Subject: Re: vote by xxx.xxx.156.181
By: Anonymous (xxx.xxx.72.44)
In Reply to: Anonymous (xxx.xxx.163.97) (Original Message)
Date: 01/11/2006 11:19:24 am PST
Hi - thanks for posting this, from the other reviews I'm sure others have had your color-free experience as well. I did see some purple on the moon, and also a small amount on Rigel as well. It's possible that it's the eyepiece, although I doubt it as I used several different types, all very high quality (Tak, TV, and Clave).
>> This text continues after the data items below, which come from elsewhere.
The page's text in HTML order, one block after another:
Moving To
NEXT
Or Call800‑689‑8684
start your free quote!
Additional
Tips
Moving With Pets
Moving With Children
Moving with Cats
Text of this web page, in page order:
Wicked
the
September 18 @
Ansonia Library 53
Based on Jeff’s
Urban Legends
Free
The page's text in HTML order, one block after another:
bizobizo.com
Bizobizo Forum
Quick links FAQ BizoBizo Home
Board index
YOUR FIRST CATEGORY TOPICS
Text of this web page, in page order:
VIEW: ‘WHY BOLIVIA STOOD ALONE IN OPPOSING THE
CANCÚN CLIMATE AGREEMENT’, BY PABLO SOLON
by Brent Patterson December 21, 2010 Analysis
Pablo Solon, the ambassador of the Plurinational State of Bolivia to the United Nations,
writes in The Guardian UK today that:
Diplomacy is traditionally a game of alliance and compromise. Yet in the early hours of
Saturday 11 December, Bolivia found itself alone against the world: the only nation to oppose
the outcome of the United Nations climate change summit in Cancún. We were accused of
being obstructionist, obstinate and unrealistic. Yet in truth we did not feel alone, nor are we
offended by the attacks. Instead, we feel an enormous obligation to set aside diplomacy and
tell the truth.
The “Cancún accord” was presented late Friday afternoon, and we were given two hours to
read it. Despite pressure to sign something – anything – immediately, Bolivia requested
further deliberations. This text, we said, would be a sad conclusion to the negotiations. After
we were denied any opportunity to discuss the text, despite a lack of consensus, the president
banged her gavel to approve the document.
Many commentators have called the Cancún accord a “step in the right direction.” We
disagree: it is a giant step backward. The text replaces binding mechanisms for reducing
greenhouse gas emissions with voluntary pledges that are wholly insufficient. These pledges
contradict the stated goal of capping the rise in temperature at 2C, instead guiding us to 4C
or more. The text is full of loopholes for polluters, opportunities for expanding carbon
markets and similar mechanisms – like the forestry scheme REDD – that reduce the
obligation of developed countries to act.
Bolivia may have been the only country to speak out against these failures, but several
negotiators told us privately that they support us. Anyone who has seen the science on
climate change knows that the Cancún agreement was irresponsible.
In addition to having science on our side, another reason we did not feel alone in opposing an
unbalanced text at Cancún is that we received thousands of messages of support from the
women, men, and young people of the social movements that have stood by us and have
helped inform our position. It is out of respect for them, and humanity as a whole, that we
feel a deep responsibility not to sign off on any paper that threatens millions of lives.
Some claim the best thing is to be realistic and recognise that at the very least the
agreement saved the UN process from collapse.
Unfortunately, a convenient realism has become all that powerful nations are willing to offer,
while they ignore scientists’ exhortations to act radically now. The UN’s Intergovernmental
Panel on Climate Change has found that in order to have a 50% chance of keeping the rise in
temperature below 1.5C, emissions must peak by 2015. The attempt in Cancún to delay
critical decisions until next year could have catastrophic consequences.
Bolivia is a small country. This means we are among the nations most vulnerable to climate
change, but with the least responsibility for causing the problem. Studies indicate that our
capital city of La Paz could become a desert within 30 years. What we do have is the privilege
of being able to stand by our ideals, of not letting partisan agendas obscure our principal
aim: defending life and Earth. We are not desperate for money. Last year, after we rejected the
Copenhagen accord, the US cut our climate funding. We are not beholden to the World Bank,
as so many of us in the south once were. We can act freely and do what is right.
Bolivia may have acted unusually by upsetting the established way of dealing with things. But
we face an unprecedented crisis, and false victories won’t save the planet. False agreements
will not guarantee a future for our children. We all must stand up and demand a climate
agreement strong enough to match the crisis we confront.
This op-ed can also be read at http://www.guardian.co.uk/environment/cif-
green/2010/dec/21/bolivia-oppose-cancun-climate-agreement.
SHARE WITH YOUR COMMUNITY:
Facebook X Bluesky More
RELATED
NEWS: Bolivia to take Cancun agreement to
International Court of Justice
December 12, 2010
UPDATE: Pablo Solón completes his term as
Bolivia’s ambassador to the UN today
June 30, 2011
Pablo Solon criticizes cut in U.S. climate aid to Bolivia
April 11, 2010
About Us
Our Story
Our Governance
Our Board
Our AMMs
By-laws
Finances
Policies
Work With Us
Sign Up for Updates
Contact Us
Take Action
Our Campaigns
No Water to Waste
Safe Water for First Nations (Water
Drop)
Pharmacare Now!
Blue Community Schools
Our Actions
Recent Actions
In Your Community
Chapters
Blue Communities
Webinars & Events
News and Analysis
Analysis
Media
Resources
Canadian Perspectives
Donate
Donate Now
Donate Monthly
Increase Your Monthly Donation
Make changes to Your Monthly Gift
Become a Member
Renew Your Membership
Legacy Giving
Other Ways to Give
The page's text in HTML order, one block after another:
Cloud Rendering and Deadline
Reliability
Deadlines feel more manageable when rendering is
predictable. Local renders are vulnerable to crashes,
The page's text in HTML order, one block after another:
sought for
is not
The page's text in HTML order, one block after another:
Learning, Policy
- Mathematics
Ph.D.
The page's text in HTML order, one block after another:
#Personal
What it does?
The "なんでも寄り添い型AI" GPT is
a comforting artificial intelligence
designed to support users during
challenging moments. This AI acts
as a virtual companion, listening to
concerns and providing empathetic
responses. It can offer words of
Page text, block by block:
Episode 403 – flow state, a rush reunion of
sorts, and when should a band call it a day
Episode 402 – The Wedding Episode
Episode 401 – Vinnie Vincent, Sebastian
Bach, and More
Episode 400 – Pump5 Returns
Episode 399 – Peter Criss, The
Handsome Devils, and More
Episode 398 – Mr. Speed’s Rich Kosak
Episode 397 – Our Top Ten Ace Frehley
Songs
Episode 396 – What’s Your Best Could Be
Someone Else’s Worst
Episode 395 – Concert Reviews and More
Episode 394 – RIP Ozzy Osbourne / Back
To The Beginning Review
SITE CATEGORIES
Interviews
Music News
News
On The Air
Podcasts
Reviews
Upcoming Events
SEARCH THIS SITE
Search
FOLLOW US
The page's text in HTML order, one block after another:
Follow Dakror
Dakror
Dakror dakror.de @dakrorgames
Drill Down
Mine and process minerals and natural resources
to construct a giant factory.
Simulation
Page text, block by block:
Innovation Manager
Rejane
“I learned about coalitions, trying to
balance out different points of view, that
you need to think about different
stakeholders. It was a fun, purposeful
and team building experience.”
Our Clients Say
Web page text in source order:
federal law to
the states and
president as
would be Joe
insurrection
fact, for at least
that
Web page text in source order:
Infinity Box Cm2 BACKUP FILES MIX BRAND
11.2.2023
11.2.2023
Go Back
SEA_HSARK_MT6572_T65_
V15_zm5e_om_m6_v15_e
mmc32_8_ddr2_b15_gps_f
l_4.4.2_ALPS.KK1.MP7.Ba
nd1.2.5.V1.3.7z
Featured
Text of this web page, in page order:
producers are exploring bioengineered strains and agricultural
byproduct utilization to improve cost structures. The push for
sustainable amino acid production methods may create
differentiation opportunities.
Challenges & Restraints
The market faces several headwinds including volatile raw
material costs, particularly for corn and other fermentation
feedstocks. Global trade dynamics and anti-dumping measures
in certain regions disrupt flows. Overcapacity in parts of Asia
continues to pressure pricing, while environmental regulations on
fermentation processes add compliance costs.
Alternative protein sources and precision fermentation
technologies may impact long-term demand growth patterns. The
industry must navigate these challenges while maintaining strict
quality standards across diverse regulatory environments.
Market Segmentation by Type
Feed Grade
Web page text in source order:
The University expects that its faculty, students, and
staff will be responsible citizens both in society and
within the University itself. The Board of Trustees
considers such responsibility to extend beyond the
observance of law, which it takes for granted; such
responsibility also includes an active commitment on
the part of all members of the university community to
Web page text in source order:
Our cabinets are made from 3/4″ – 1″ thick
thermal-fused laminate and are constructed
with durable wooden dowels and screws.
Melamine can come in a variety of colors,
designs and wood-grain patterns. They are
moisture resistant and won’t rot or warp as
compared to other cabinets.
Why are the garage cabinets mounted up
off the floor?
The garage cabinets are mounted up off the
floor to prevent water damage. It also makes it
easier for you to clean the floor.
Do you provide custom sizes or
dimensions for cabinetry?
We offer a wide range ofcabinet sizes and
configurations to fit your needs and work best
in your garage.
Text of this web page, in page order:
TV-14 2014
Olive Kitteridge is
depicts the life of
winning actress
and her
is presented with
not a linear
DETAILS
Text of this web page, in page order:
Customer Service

On 2 nights I was able to compare the TV102 with a 3 1/4 inch F15 Jaegers achromat, and both times I was able to see slight false color in both scopes, with a little more visible in the TV102.
I think it's likely that some people's eyes are more sensitive to the CA than others. As I mentioned in the review, I don't think false color is a problem with this scope, but I could detect some. It's likely that many people won't see it, or maybe some lenses are corrected slightly better than others. I know that a marketing rep from TV said that the TV102 has a little false color (compared to the NP101). Check msg#28950 in the Yahoo group for details.
Keep enjoying those TV102's folks, it's a great scope.
>Respectfully, I've used my 102 dozens of times in the last two years. I have never seen any color on the moon that's been caused by chromatic aberration from the telescope. Some eyepieces can introduce color, atmospheric refraction can do the same, humidity, etc. But this scope is simply colorless when focused.